The hype was massive — second only to the Kamal Haasan-Mani Ratnam-AR Rahman combo Thug Life.

And the morning played out like déjà vu. Not just because we’d been disappointed weeks ago, but because we’d seen the same beats in either a Rajinikanth movie or a Lokesh movie.

Like Thug Life, Coolie is built for a pan-India audience to make Tamil cinema proud. But how do you achieve greatness by walking the same paths?

The fatigue shows, the storytelling so derivative, you wouldn’t be surprised if ChatGPT wrote it.

No details, all vibes — Anirudh carries most of the load, the music telling us all we need to know. The stars do TikTok reels to it, and Rajinism is reduced to rolling a cigarette across his tongue or drinking alcohol. Since the superstar stopped acting at the turn of the century and Baba bombed, directors wrote Rajini-template scripts for younger stars like Vijay and Ajith, who kept the same tropes alive.

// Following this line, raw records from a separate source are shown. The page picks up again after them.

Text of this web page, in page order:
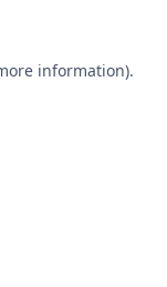
information).
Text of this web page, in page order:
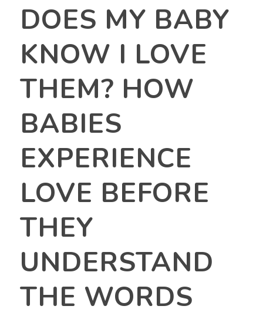
DOES MY BABY
KNOW I LOVE
THEM? HOW
BABIES
EXPERIENCE
LOVE BEFORE
THEY
UNDERSTAND
THE WORDS
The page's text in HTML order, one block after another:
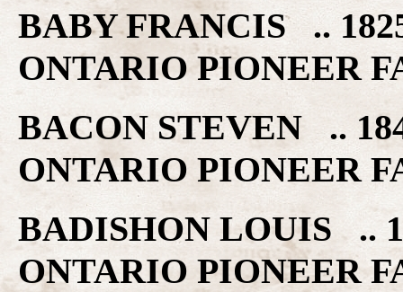
BABY FRANCIS ..
ONTARIO PIONEER
BACON STEVEN ..
ONTARIO PIONEER
BADISHON LOUIS ..
ONTARIO PIONEER
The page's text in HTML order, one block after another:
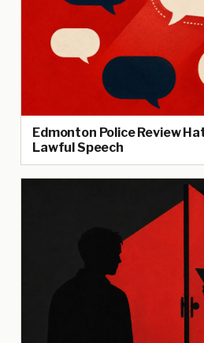
Edmonton Police Review
Lawful Speech
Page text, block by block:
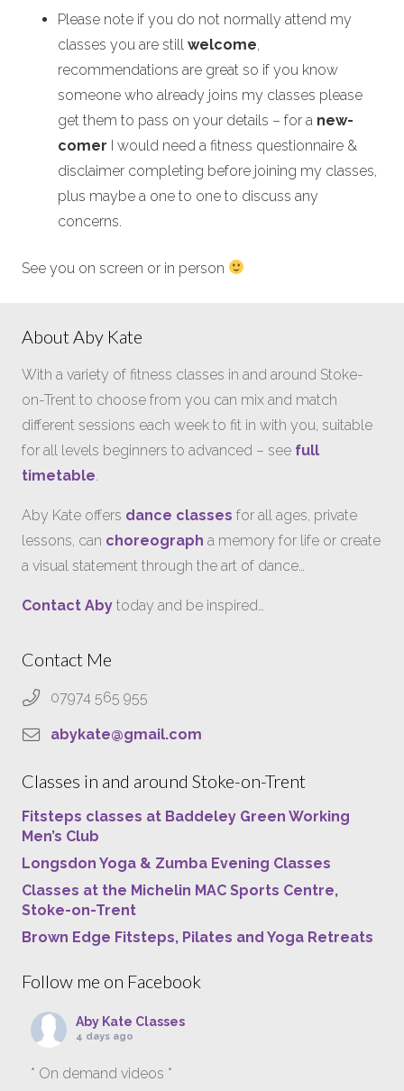
Please note if you do not normally attend my
classes you are still welcome,
recommendations are great so if you know
someone who already joins my classes please
get them to pass on your details – for a new-
comer I would need a fitness questionnaire &
disclaimer completing before joining my classes,
plus maybe a one to one to discuss any
concerns.
See you on screen or in person
About Aby Kate
With a variety of fitness classes in and around Stoke-
on-Trent to choose from you can mix and match
different sessions each week to fit in with you, suitable
for all levels beginners to advanced – see full
timetable.
Aby Kate offers dance classes for all ages, private
lessons, can choreograph a memory for life or create
a visual statement through the art of dance…
Contact Aby today and be inspired…
Contact Me
07974 565 955
abykate@gmail.com
Classes in and around Stoke-on-Trent
Fitsteps classes at Baddeley Green Working
Men’s Club
Longsdon Yoga & Zumba Evening Classes
Classes at the Michelin MAC Sports Centre,
Stoke-on-Trent
Brown Edge Fitsteps, Pilates and Yoga Retreats
Follow me on Facebook
Aby Kate Classes
4 days ago
* On demand videos *
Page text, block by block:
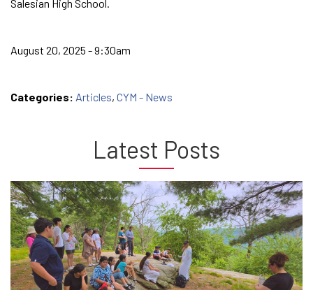
Salesian High School.
August 20, 2025 - 9:30am
Categories: Articles, CYM - News
Latest Posts
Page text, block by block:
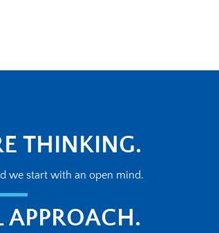
THINKING.
we start with an open mind.
APPROACH.
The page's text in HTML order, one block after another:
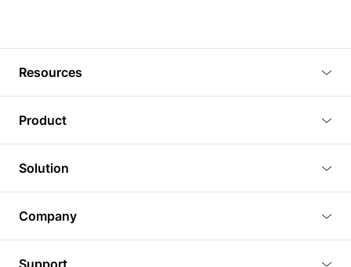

A duplicate of the Rajinikanth brand with a substitute star became the formula. Coolie feels like a duplicate of a duplicate — loud strokes, blurry details. Who is Preethi’s (Shruti Haasan) mother? Doesn’t matter. Alright, who exactly is our hero? Again, doesn’t matter. Lokesh assumes we’ve known him for 50 years and that what we miss most is how he smoked and drank with style. That’s the fanboy fantasy here — Lokesh using tech to show us the “baddy” side of the grandfather of Tamil cinema. Lokesh’s screenwriting is the biggest casualty of his escalating scale. His scripts have gone from great (Maanagaram), to good (Kaithi), to middling (Vikram), to bad (Leo), to worse (Coolie).

The micro details, the ironies, the nuance — all sacrificed at the altar of the star. Storytelling feels post-story now: all tales told, the man is old, so let’s just vibe to him and the music.

Adhik Ravichandran’s recent Ajith starrer Good Bad Ugly does the same but without pretending to have surprises, which Lokesh promised. The only surprise was there was no surprise. Just a Rajini movie for the ADHD times.

No winners in this war

A still from War 2

A still from War 2
| Photo Credit:
Special arrangement

War 2 doesn’t disappoint as much because the trailers already told us what to expect — Hrithik Roshan in salt and pepper, ogled through a homoerotic male gaze, men stabbing each other with sharp objects, including kebab skewers. It’s good-versus-bad cosplay on green screens, thrills VFXed in. Beautiful people dressed for a Spanish holiday for Insta reels, doing Tom Cruise stunts because it’s the YRF Spyverse — where Tiger, Pathaan, and Kabir might meet for kebabs in a mid-credit scene.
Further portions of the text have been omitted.